Но я ушла от ответа, сказав, что очень уж устала за весь день. А завтра нам еще в больницу ехать. Нужно как следует выспаться.
Люблю ли я его? Не знаю. Слишком рано судить о чем-то подобном. Но одно я знаю точно, мои чувства к Майки — это не просто привязанность и, скорее всего, даже не просто влюбленность. Это что-то более глубокое и сильное.
Мне снился ребёнок —
Когда я проснулась, то у меня в груди щемило ещё больше.
Джеральд вызвался нас довезти до больницы: меня, Лондон и мою маму. Совершенно недавно он смог накопить нужную сумму денег и купить наконец-то себе личный транспорт, а то старый конфисковали, теперь проблем с поездкой из дома в университет совершенно не было, и такое путешествие выходило почти в два раза короче, чем на поезде, электричке или же автобусе.
Хоть маме и на работу сегодня, она все-таки поехала с нами, сказав, что прекрасно успеет вовремя. Папа уже ни свет ни заря ушел на работу. А вот Кристи дома, и она ждет нас с новостями.
— Лондон… — заныла я, когда мы подъехали к больнице. — Прости меня. Можно я… я посижу здесь, в машине, на улице?
— Но почему?
— Я не могу зайти в здание, там всё пахнет ею, — пояснила я.

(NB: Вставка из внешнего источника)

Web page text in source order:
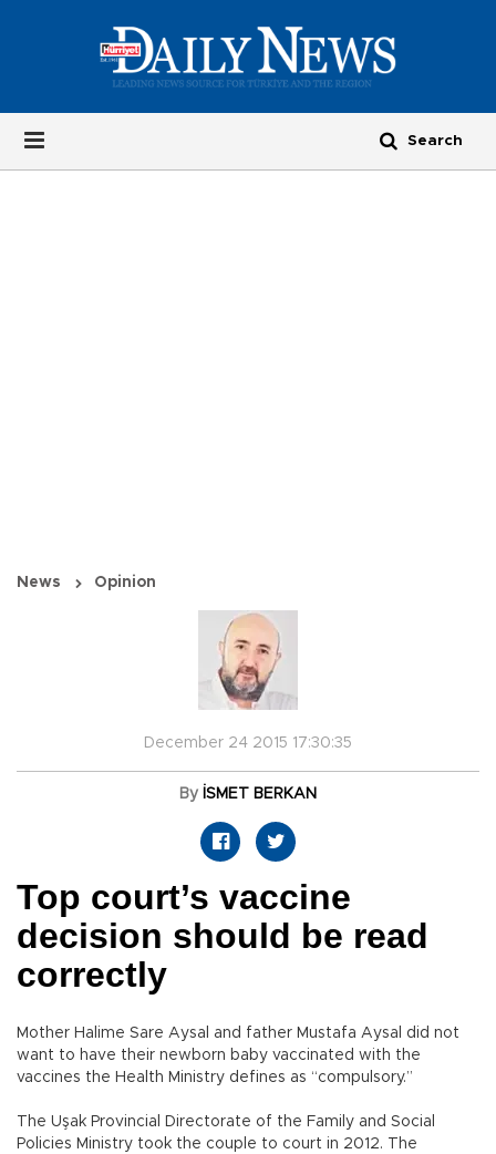
News Opinion
December 24 2015 17:30:35
By İSMET BERKAN
Top court’s vaccine
decision should be read
correctly
Mother Halime Sare Aysal and father Mustafa Aysal did not
want to have their newborn baby vaccinated with the
vaccines the Health Ministry defines as “compulsory.”
The Uşak Provincial Directorate of the Family and Social
Policies Ministry took the couple to court in 2012. The

И правда, Ив слишком долго пролежала в больнице. Совсем скоро, ближе к своей кончине, она совершенно пропахла ею: простынями, лекарствами, едой. И теперь этот запах у меня всегда ассоциируется с ней. Возможно, позже я свыкнусь, но пока что не могу. Прости меня, Лондон.
— Ею? — переспросила Лондон. А потом, закусив губу, кивнула. Вероятно, вспомнила.
Я видела, как она, держась за мою маму, шла к входу в здание. Её всю трясло, и она грызла ногти. А затем они открыли дверь и вошли внутрь.
— У вас что-то серьезное? — поинтересовался Джеральд. И я кивнула.
Мы сидели в машине всё то время, что требовалось. Долгие полтора часа тянулись словно сутки. И с Джеральдом мы не обмолвились больше ни словом; он просматривал веб-страницы в телефоне, я же раскинулась на задних сидениях и смотрела в крышу машины, полностью погруженная в свои мысли. Я думала о девочке из сна, какая же она красивая… Как бы я хотела, чтобы у нас с Майки были точно такие же дети.
— Эй, идут! — окликнул меня Джер, и я тут же поменяла своё положение — села.
Лондон, радостная и почти что счастливая, села на заднее сидение с другой стороны, моя мама — рядом с водителем.
— Шесть недель, — выдохнула Лондон. — Я еще могу это сделать, Эмили!
Кровь хлынула к моим кулакам, и я их сжала. Чему она радуется? Тому, что она убьет только-только зарождающуюся жизнь в себе? Тому, что она будет убийцей? Да, быть может, с точки зрения биологии, это еще не сформировавшийся человек, — всего шесть недель — и это не убийство. Но, с моей точки зрения, это ещё как убийство! Это то же самое, как если бы она убила меня!